A Science-Fiction “Genius”

(June 22, 1947- February 24, 2006)

Octavia Estelle Butler

Octavia Butler, a writer of science fiction, brought elements of African and African-American spiritualism, mysticism, and mythology to her novels and stories.

Octavia Estelle Butler was born an only child on July 22, 1947, in Pasadena to a housemaid Octavia Butler and shoeshine man Laurice. Her father passed away when she was a baby, so she was raised by her grandmother and her mother. As a girl, she was known as Junie, derived from “Junior” since her mother was also named Octavia. Butler’s mother worked as a maid to provide for the family after her father died, but nonetheless they continued to struggle in a poor but racially mixed neighborhood throughout her childhood. At the time, Pasadena was a more racially integrated city than others around the country. Still, Butler would later recount memories of blatant racism her mother endured at the hands of her employers — including racial slurs and not being allowed to enter residences through the front door.

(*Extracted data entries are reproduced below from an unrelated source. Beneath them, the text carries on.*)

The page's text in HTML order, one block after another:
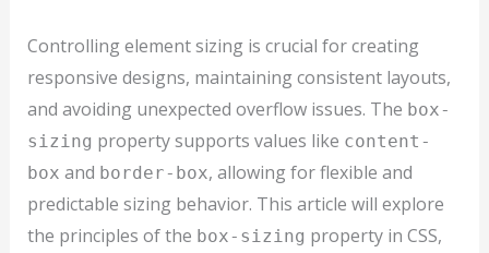
Controlling element sizing is crucial for creating
responsive designs, maintaining consistent layouts,
and avoiding unexpected overflow issues. The box-
sizing property supports values like content-
box and border-box, allowing for flexible and
predictable sizing behavior. This article will explore
the principles of the box-sizing property in CSS,
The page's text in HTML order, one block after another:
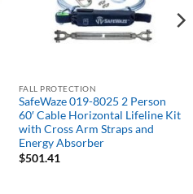
FALL PROTECTION
SafeWaze 019-8025 2 Person
60′ Cable Horizontal Lifeline Kit
with Cross Arm Straps and
Energy Absorber
$501.41
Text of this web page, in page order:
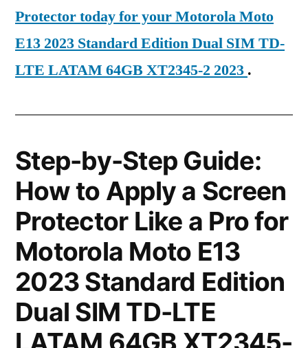
Protector today for your Motorola Moto
E13 2023 Standard Edition Dual SIM TD-
LTE LATAM 64GB XT2345-2 2023 .
Step-by-Step Guide:
How to Apply a Screen
Protector Like a Pro for
Motorola Moto E13
2023 Standard Edition
Dual SIM TD-LTE
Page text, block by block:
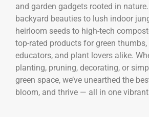
and garden gadgets rooted in
backyard beauties to lush indoor
heirloom seeds to high-tech
top-rated products for green thumbs,
educators, and plant lovers alike.
planting, pruning, decorating, or
green space, we’ve unearthed the
bloom, and thrive — all in one
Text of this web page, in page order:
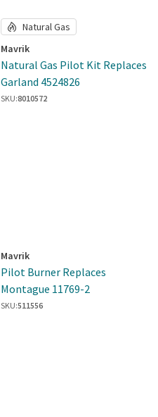
Natural Gas
Mavrik
Natural Gas Pilot Kit Replaces
Garland 4524826
SKU:8010572
Mavrik
Pilot Burner Replaces
Montague 11769-2
SKU:511556
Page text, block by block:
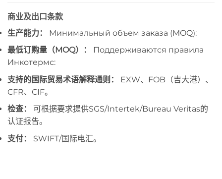
商业及出口条款
生产能力：
Минимальный объем заказа (MOQ):
最低订购量（MOQ）：
Поддерживаются правила
Инкотермс:
支持的国际贸易术语解释通则：
EXW、FOB（吉大港）、
CFR、CIF。
检查：
可根据要求提供SGS/Intertek/Bureau Veritas的
认证报告。
支付：
SWIFT/国际电汇。

Bulter grew up shy, losing herself in books despite having dyslexia. Bulter’s mom could not afford books, but she brought home the discards of the white families for whom she worked. Butler began writing when she was 10 years old.

Butler earned an associate’s degree from Pasadena City College in 1968, and later studied at California State University, Los Angeles. Over the years, Bulter would religiously get up each day at 2 a.m. to write.

Her novel, Kindred (1979), introduced the science fiction community to slavery in the United States through a narrative involving time travel, while Parable of the Sower (1993) raised questions about the environment, technology, theology, and metaphysics.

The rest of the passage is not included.